In this case, the y-intercept is = -90.62 and the slope = 0:5863. Thus, the final regression model is: \(y = -90.62 + 3.81x_1\), this can be read as \(Worldwide~ Gross~ Revenue~ = -90.62 + 3.81 * Movie~ Budget\)

Model Quality

summary(Top1000.lm)

## 
## Call:
## lm(formula = Top1000$Worldwide ~ Top1000$Budget)
## 
## Residuals:
##     Min      1Q  Median      3Q     Max 
## -695.83 -117.14  -38.36   76.43 1537.19 
## 
## Coefficients:
##                Estimate Std. Error t value Pr(>|t|)    
## (Intercept)    -90.6161    15.6765   -5.78 9.96e-09 ***
## Top1000$Budget   3.8052     0.1409   27.01  < 2e-16 ***
## ---
## Signif. codes:  0 '***' 0.001 '**' 0.01 '*' 0.05 '.' 0.1 ' ' 1
## 
## Residual standard error: 218.4 on 998 degrees of freedom
## Multiple R-squared:  0.4224, Adjusted R-squared:  0.4218 
## F-statistic: 729.7 on 1 and 998 DF,  p-value: < 2.2e-16

Standard error for budget is 0.141 and is less than coefficient \(\frac {3.805}{0.141} = 26.9858156\). As coefficient value is high it suggests that there is little variability in the slope estimate. \(Pr(>|t|)\), values are very low suggesting that budget is not relevant in this model.

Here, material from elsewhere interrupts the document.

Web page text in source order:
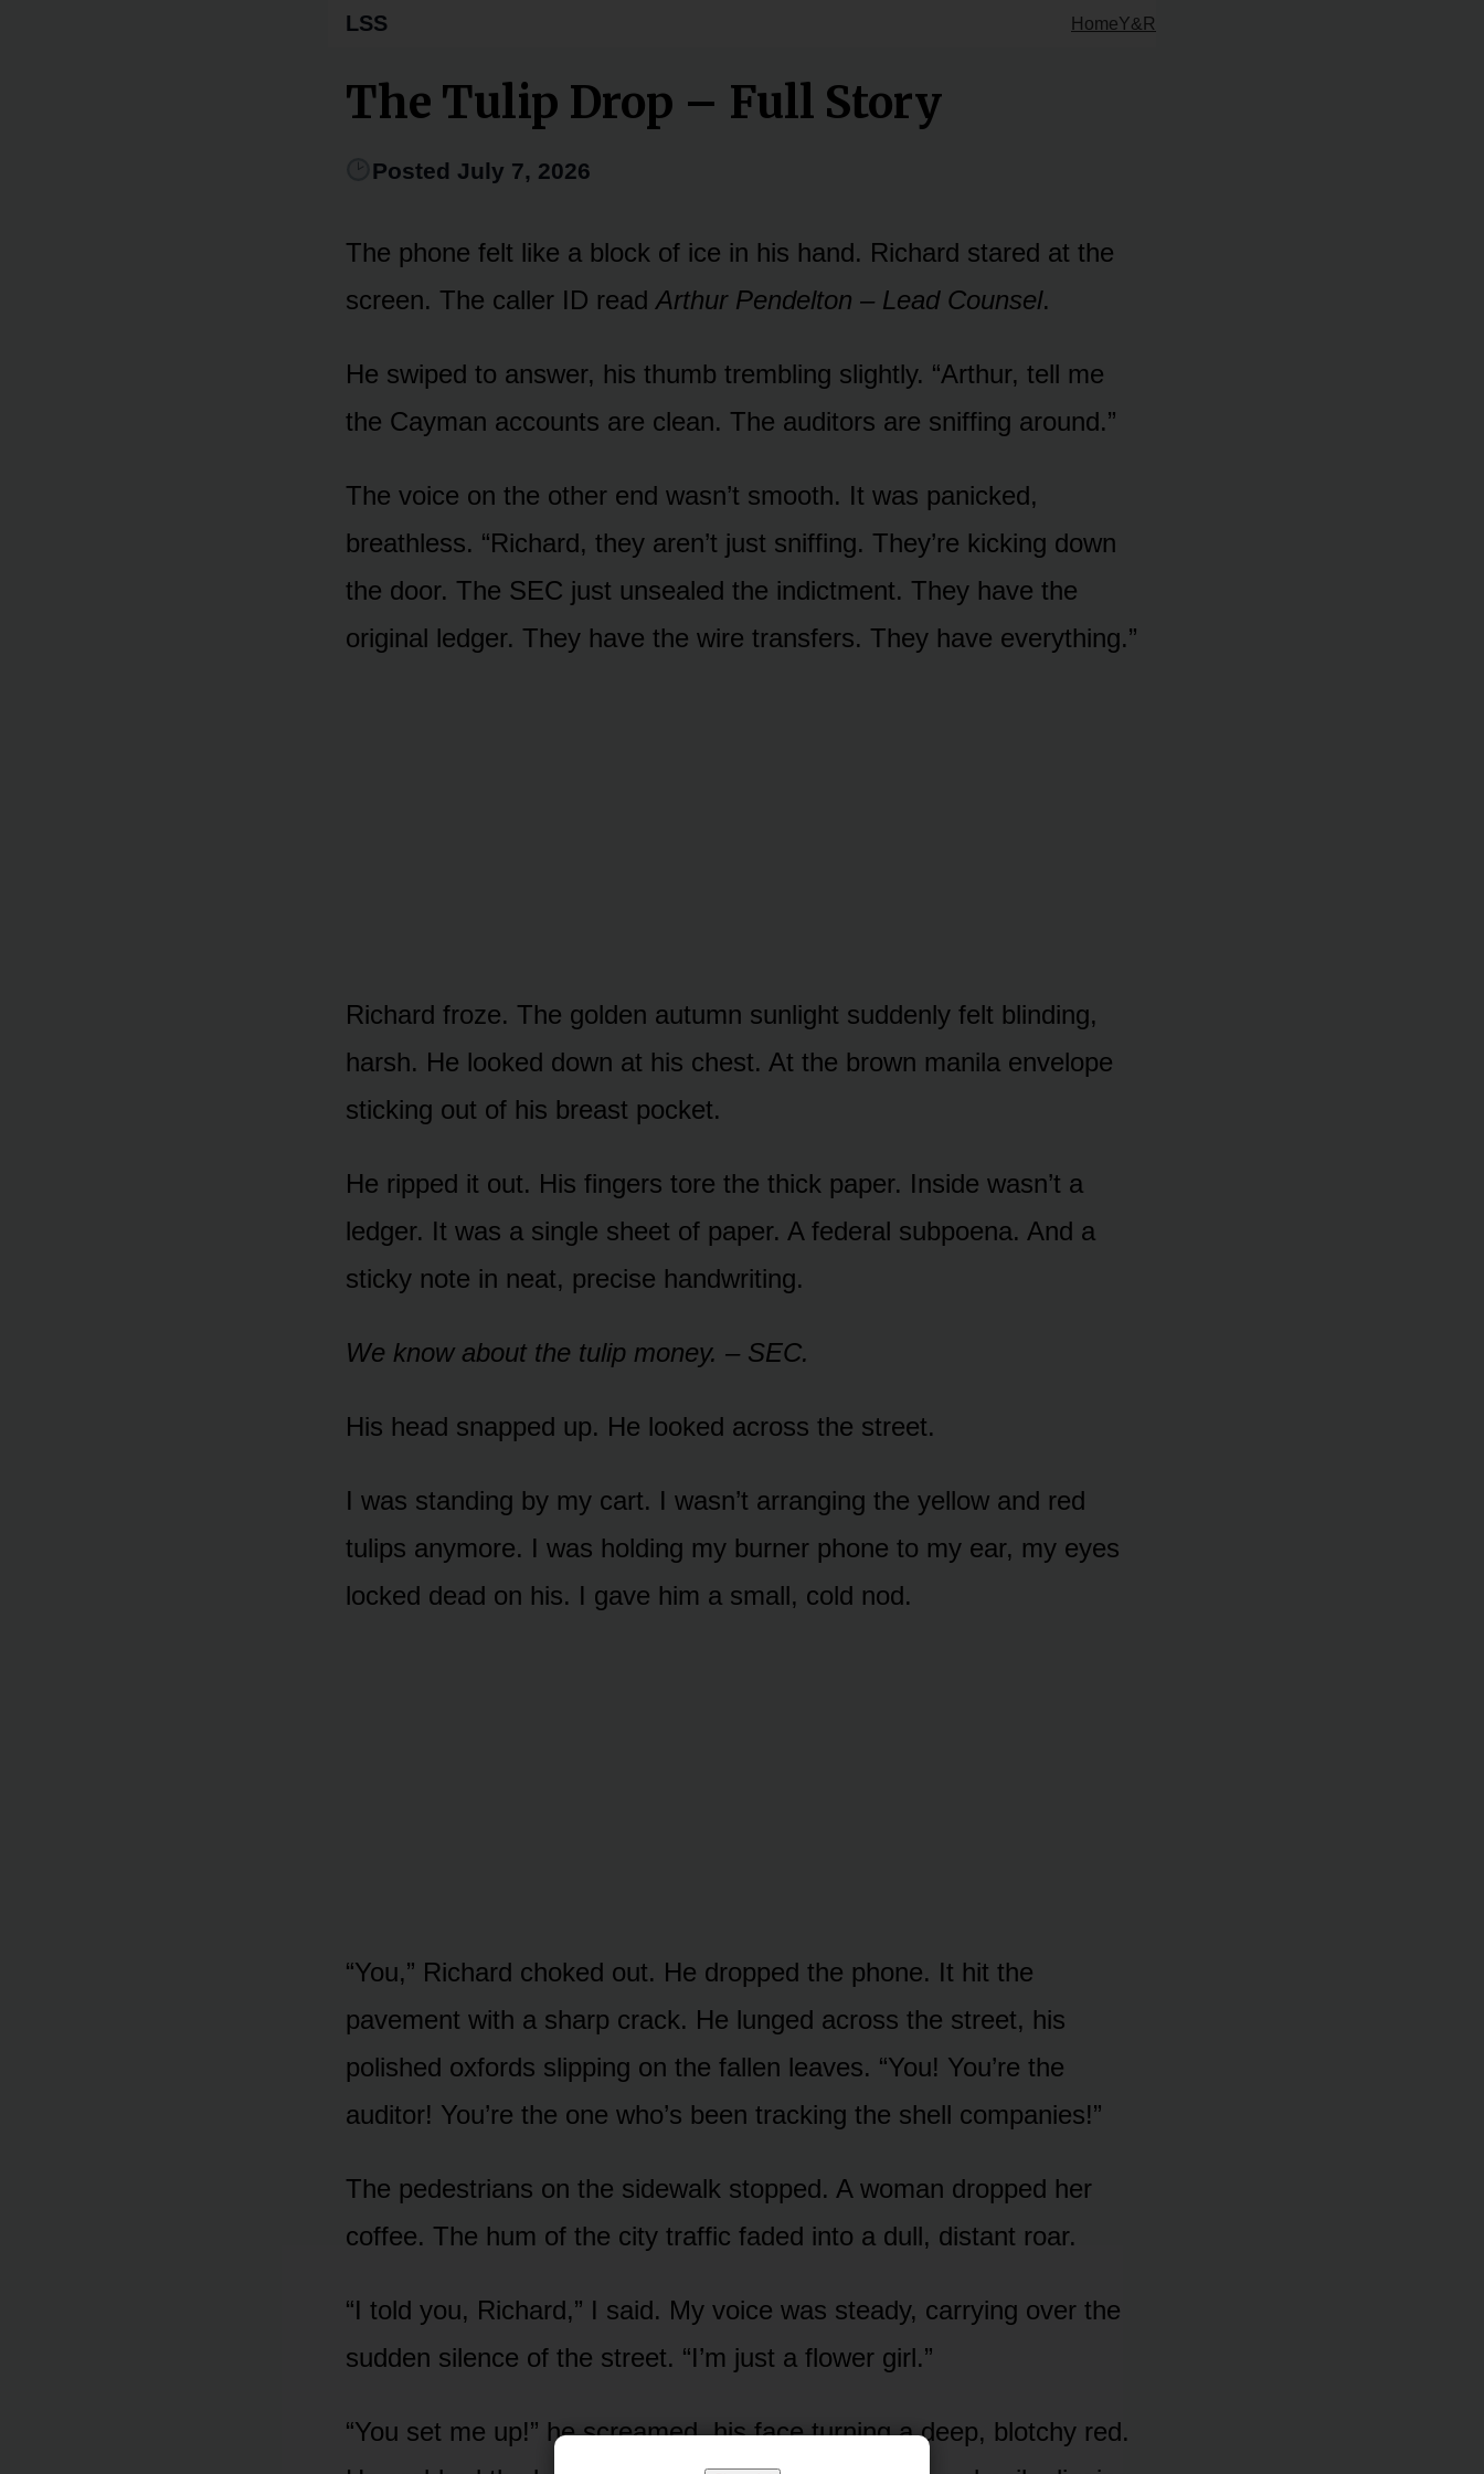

plot(fitted(Top1000.lm),residuals(Top1000.lm))

Plot shows there data is clustered, as we move to right it is not spread evenly suggesting data is skewed.

qqnorm(Top1000.lm$residuals)
qqline(Top1000.lm$residuals)  # adds diagonal line to the normal prob plot

If the residuals were normally distributed, we would expect the points to hug the straight line. Two ends diverge significantly from fitted line suggesting residuals are not normally distributed. This indicates the budget alone cannot be used to estimate worldwide gross revenues.

Conclusion

\(R^2\) value of 0.422 suggests only 42% of the data variation.
Budget alone cannot be used to estimate worldwide gross revenues.